■ Problem description
What needs reproducing is the run of lines in the data below starting at the line with "5 to 6-quart enameled or" and ending at the line with "PENNSYLVANIA STATE TROOPER", both ends included. Copy it exactly, without pictures, and add nothing.

_ _ _ _ _ _ _

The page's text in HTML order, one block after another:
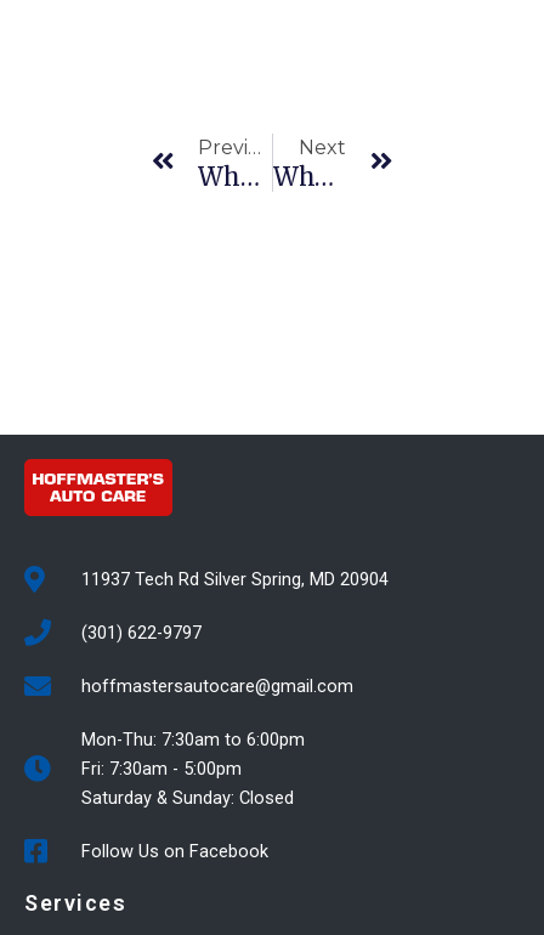
Previous
Who Fixes Electrical Problems In Cars – Finding The Right Mechanic
Next
Why Auto Body Repair Is Essential Vehicle Maintenance
11937 Tech Rd Silver Spring, MD 20904
(301) 622-9797
hoffmastersautocare@gmail.com
Mon-Thu: 7:30am to 6:00pm
Fri: 7:30am - 5:00pm
Saturday & Sunday: Closed
Follow Us on Facebook
Services
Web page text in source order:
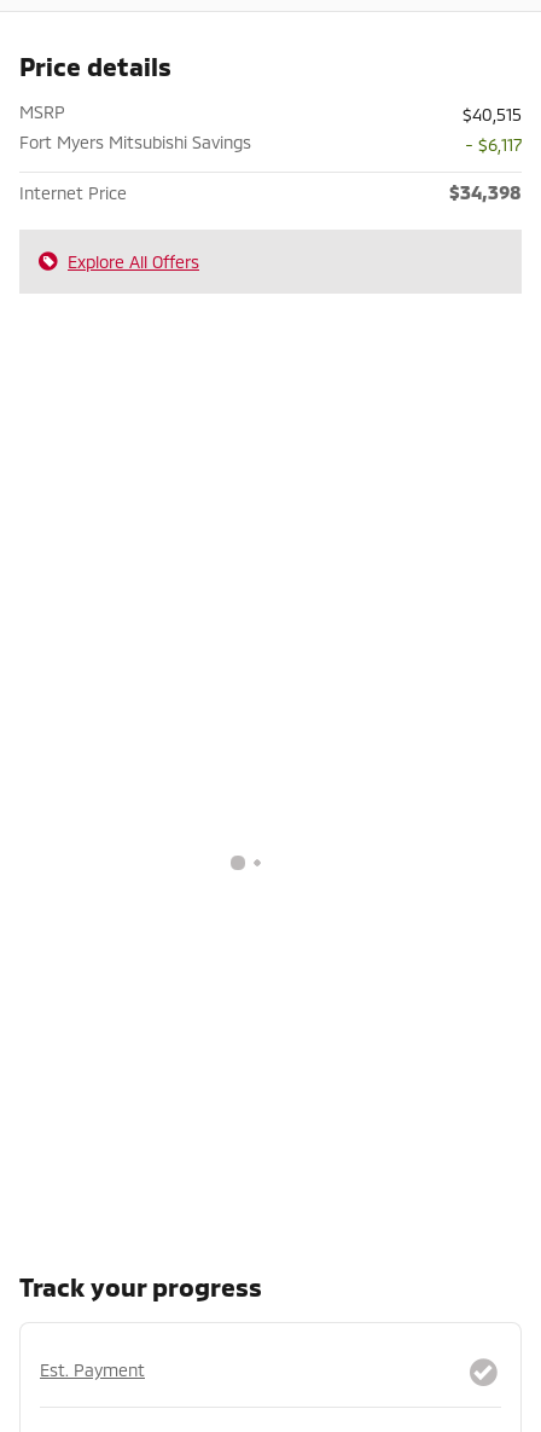
Price details
MSRP
$40,515
Fort Myers Mitsubishi Savings
- $6,117
Internet Price $34,398
Explore All Offers
Track your progress
Est. Payment
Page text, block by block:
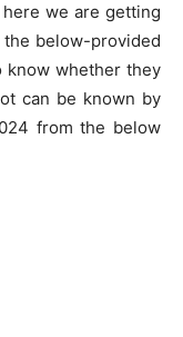
we are getting
the below-provided
know whether they
can be known by
from the below
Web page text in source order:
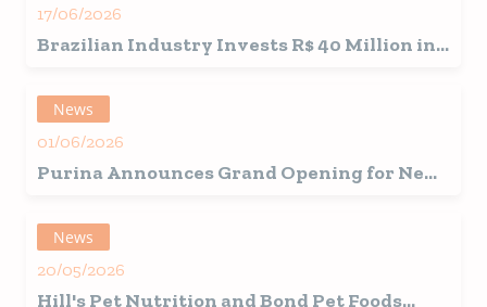
17/06/2026
Brazilian Industry Invests R$ 40 Million in
News
01/06/2026
Purina Announces Grand Opening for New
News
20/05/2026
Hill's Pet Nutrition andBond Pet Foods
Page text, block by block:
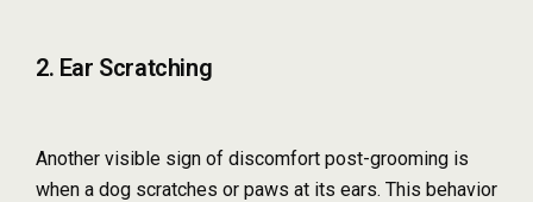
2. Ear Scratching
Another visible sign of discomfort post-grooming is
when a dog scratches or paws at its ears. This behavior
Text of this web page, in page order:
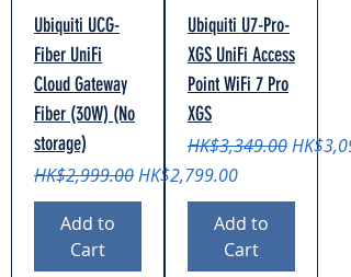
Ubiquiti UCG-
Fiber UniFi
Cloud Gateway
Fiber (30W) (No
storage)
Regular Price
HK$2,999.00 Sale Price
HK$2,799.00
Add to
Cart
Ubiquiti U7-Pro-
XGS UniFi Access
Point WiFi 7 Pro
XGS
Regular Price
HK$3,349.00 Sale Price
Add to
Cart
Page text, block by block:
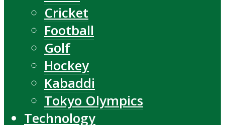
Cricket
Football
Golf
Hockey
Kabaddi
Tokyo Olympics
Technology
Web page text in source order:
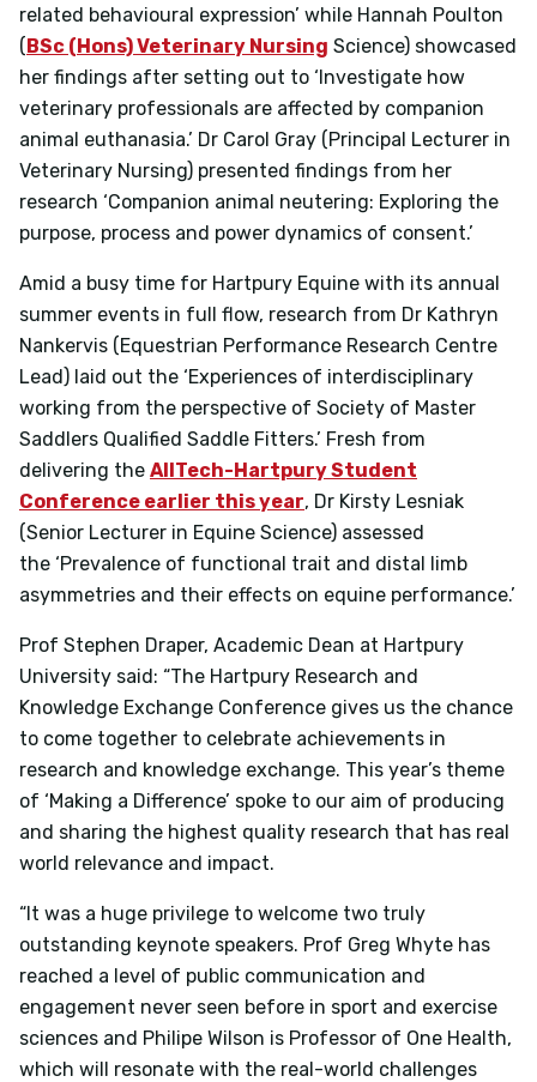
related behavioural expression’ while Hannah Poulton
(BSc (Hons) Veterinary Nursing Science) showcased
her findings after setting out to ‘Investigate how
veterinary professionals are affected by companion
animal euthanasia.’ Dr Carol Gray (Principal Lecturer in
Veterinary Nursing) presented findings from her
research ‘Companion animal neutering: Exploring the
purpose, process and power dynamics of consent.’
Amid a busy time for Hartpury Equine with its annual
summer events in full flow, research from Dr Kathryn
Nankervis (Equestrian Performance Research Centre
Lead) laid out the ‘Experiences of interdisciplinary
working from the perspective of Society of Master
Saddlers Qualified Saddle Fitters.’ Fresh from
delivering the AllTech-Hartpury Student
Conference earlier this year, Dr Kirsty Lesniak
(Senior Lecturer in Equine Science) assessed
the ‘Prevalence of functional trait and distal limb
asymmetries and their effects on equine performance.’
Prof Stephen Draper, Academic Dean at Hartpury
University said: “The Hartpury Research and
Knowledge Exchange Conference gives us the chance
to come together to celebrate achievements in
research and knowledge exchange. This year’s theme
of ‘Making a Difference’ spoke to our aim of producing
and sharing the highest quality research that has real
world relevance and impact.
“It was a huge privilege to welcome two truly
outstanding keynote speakers. Prof Greg Whyte has
reached a level of public communication and
engagement never seen before in sport and exercise
sciences and Philipe Wilson is Professor of One Health,
which will resonate with the real-world challenges
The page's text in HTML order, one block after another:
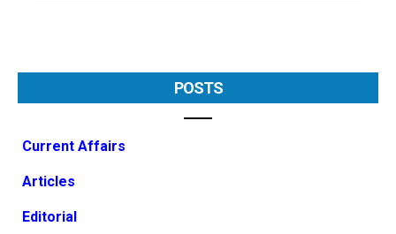
POSTS
Current Affairs
Articles
Editorial
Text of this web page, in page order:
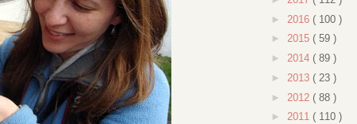
► 2016 ( 100 )
► 2015 ( 59 )
► 2014 ( 89 )
► 2013 ( 23 )
► 2012 ( 88 )
► 2011 ( 110 )
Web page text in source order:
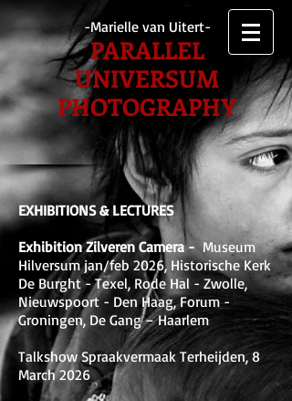
-Marielle van Uitert-
PARALLEL
UNIVERSUM
PHOTOGRAPHY
EXHIBITIONS & LECTURES
Exhibition Zilveren Camera -Museum
Hilversum jan/feb 2026, Historische Kerk
De Burght - Texel, Rode Hal - Zwolle,
Nieuwspoort - Den Haag, Forum -
Groningen, De Gang – Haarlem
Talkshow Spraakvermaak Terheijden, 8
March 2026
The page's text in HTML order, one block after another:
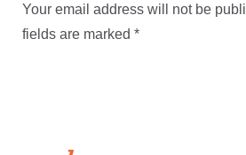
Your email address will not be
fields are marked *
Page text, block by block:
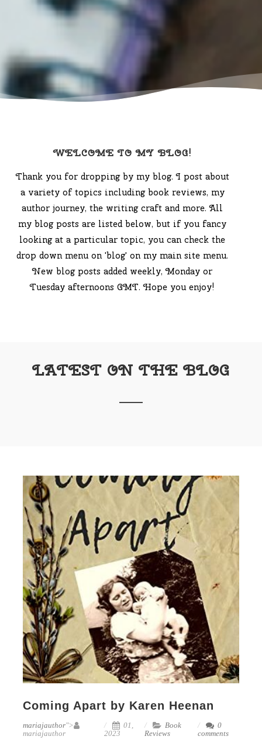
WELCOME TO MY BLOG!
Thank you for dropping by my blog. I post about
a variety of topics including book reviews, my
author journey, the writing craft and more. All
my blog posts are listed below, but if you fancy
looking at a particular topic, you can check the
drop down menu on 'blog' on my main site menu.
New blog posts added weekly, Monday or
Tuesday afternoons GMT. Hope you enjoy!
LATEST ON THE BLOG
Coming Apart by Karen Heenan
mariajauthor">
mariajauthor
01,
2023
Book
Reviews
0
comments
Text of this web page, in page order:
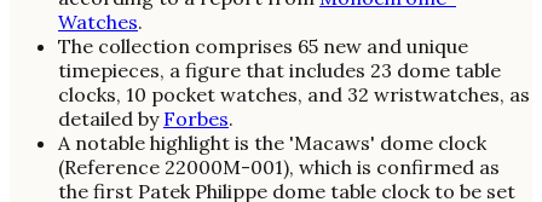
Watches.
The collection comprises 65 new and unique
timepieces, a figure that includes 23 dome table
clocks, 10 pocket watches, and 32 wristwatches, as
detailed by Forbes.
A notable highlight is the 'Macaws' dome clock
(Reference 22000M-001), which is confirmed as
the first Patek Philippe dome table clock to be set
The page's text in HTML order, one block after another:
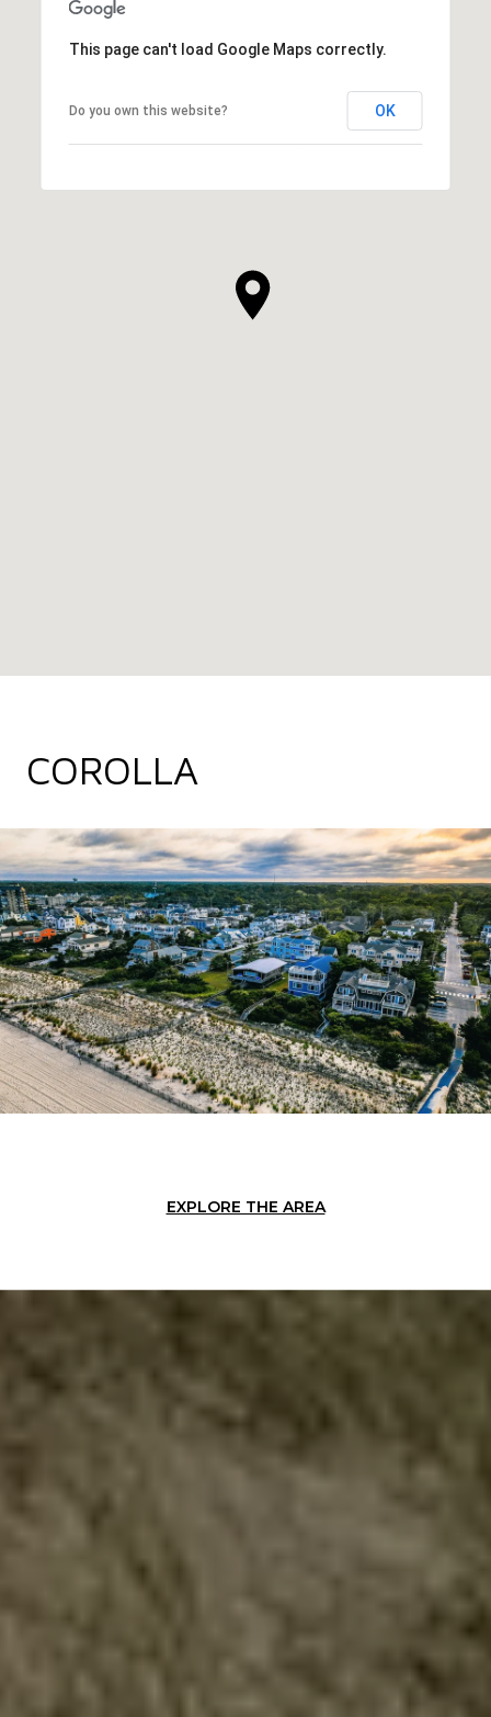
This page can't load Google Maps correctly.
Do you own this website? OK
COROLLA
EXPLORE THE AREA
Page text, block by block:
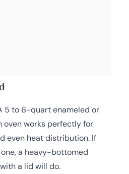
5 to 6-quart enameled or
oven works perfectly for
even heat distribution. If
one, a heavy-bottomed
a lid will do.
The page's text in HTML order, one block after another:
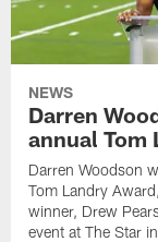
NEWS
Darren
annual Tom
Darren Woodson
Tom Landry
winner, Drew
event at The Star
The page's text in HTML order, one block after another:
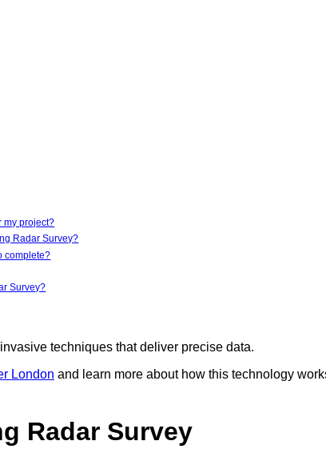
my project?
Radar Survey?
complete?
Survey?
techniques that deliver precise data.
London and learn more about how this technology
Radar Survey
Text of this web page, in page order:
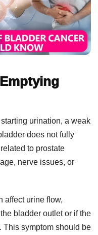
urination, a weak
does not fully
to prostate
nerve issues, or
affect urine flow,
bladder outlet or if the
This symptom should be
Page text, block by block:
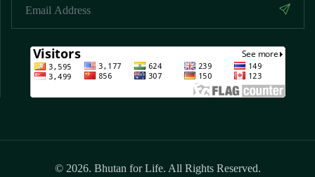
© 2026. Bhutan for Life. All Rights Reserved.
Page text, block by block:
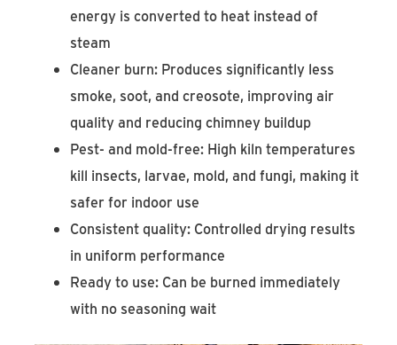
energy is converted to heat instead of
steam
Cleaner burn: Produces significantly less
smoke, soot, and creosote, improving air
quality and reducing chimney buildup
Pest- and mold-free: High kiln temperatures
kill insects, larvae, mold, and fungi, making it
safer for indoor use
Consistent quality: Controlled drying results
in uniform performance
Ready to use: Can be burned immediately
with no seasoning wait
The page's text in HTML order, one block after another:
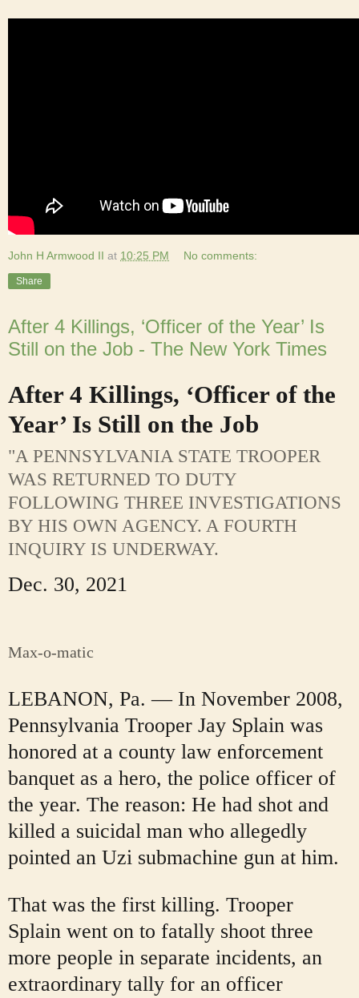
John H Armwood II at 10:25 PM No comments:
Share
After 4 Killings, ‘Officer of the Year’ Is
Still on the Job - The New York Times
After 4 Killings, ‘Officer of the
Year’ Is Still on the Job
"A PENNSYLVANIA STATE TROOPER
WAS RETURNED TO DUTY
FOLLOWING THREE INVESTIGATIONS
BY HIS OWN AGENCY. A FOURTH
INQUIRY IS UNDERWAY.
Dec. 30, 2021
Max-o-matic
LEBANON, Pa. — In November 2008,
Pennsylvania Trooper Jay Splain was
honored at a county law enforcement
banquet as a hero, the police officer of
the year. The reason: He had shot and
killed a suicidal man who allegedly
pointed an Uzi submachine gun at him.
That was the first killing. Trooper
Splain went on to fatally shoot three
more people in separate incidents, an
extraordinary tally for an officer
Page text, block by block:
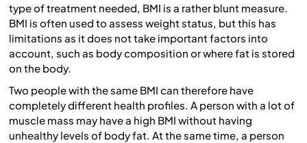
type of treatment needed, BMI is a rather blunt measure.
BMI is often used to assess weight status, but this has
limitations as it does not take important factors into
account, such as body composition or where fat is stored
on the body.
Two people with the same BMI can therefore have
completely different health profiles. A person with a lot of
muscle mass may have a high BMI without having
unhealthy levels of body fat. At the same time, a person

_ _ _ _ _ _ _

■ Task answer
5 to 6-quart enameled or
oven works perfectly for
even heat distribution. If
one, a heavy-bottomed
a lid will do.
The page's text in HTML order, one block after another:
NEWS
Darren
annual Tom
Darren Woodson
Tom Landry
winner, Drew
event at The Star
The page's text in HTML order, one block after another:
my project?
Radar Survey?
complete?
Survey?
techniques that deliver precise data.
London and learn more about how this technology
Radar Survey
Text of this web page, in page order:
urination, a weak
does not fully
to prostate
nerve issues, or
affect urine flow,
bladder outlet or if the
This symptom should be
Page text, block by block:
© 2026. Bhutan for Life. All Rights Reserved.
Page text, block by block:
energy is converted to heat instead of
steam
Cleaner burn: Produces significantly less
smoke, soot, and creosote, improving air
quality and reducing chimney buildup
Pest- and mold-free: High kiln temperatures
kill insects, larvae, mold, and fungi, making it
safer for indoor use
Consistent quality: Controlled drying results
in uniform performance
Ready to use: Can be burned immediately
with no seasoning wait
The page's text in HTML order, one block after another:
John H Armwood II at 10:25 PM No comments:
Share
After 4 Killings, ‘Officer of the Year’ Is
Still on the Job - The New York Times
After 4 Killings, ‘Officer of the
Year’ Is Still on the Job
"A PENNSYLVANIA STATE TROOPER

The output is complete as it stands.